• Work to complete: What follows is a set of entries. Repeat them exactly, but not their pictures.

--- START ---

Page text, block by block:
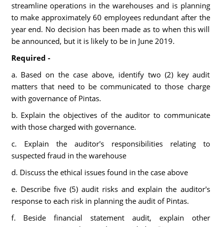
streamline operations in the warehouses and is planning
to make approximately 60 employees redundant after the
year end. No decision has been made as to when this will
be announced, but it is likely to be in June 2019.
Required -
a. Based on the case above, identify two (2) key audit
matters that need to be communicated to those charge
with governance of Pintas.
b. Explain the objectives of the auditor to communicate
with those charged with governance.
c. Explain the auditor's responsibilities relating to
suspected fraud in the warehouse
d. Discuss the ethical issues found in the case above
e. Describe five (5) audit risks and explain the auditor's
response to each risk in planning the audit of Pintas.
f. Beside financial statement audit, explain other

--- END ---

• Finished exercise:
Page text, block by block:
streamline operations in the warehouses and is planning
to make approximately 60 employees redundant after the
year end. No decision has been made as to when this will
be announced, but it is likely to be in June 2019.
Required -
a. Based on the case above, identify two (2) key audit
matters that need to be communicated to those charge
with governance of Pintas.
b. Explain the objectives of the auditor to communicate
with those charged with governance.
c. Explain the auditor's responsibilities relating to
suspected fraud in the warehouse
d. Discuss the ethical issues found in the case above
e. Describe five (5) audit risks and explain the auditor's
response to each risk in planning the audit of Pintas.
f. Beside financial statement audit, explain other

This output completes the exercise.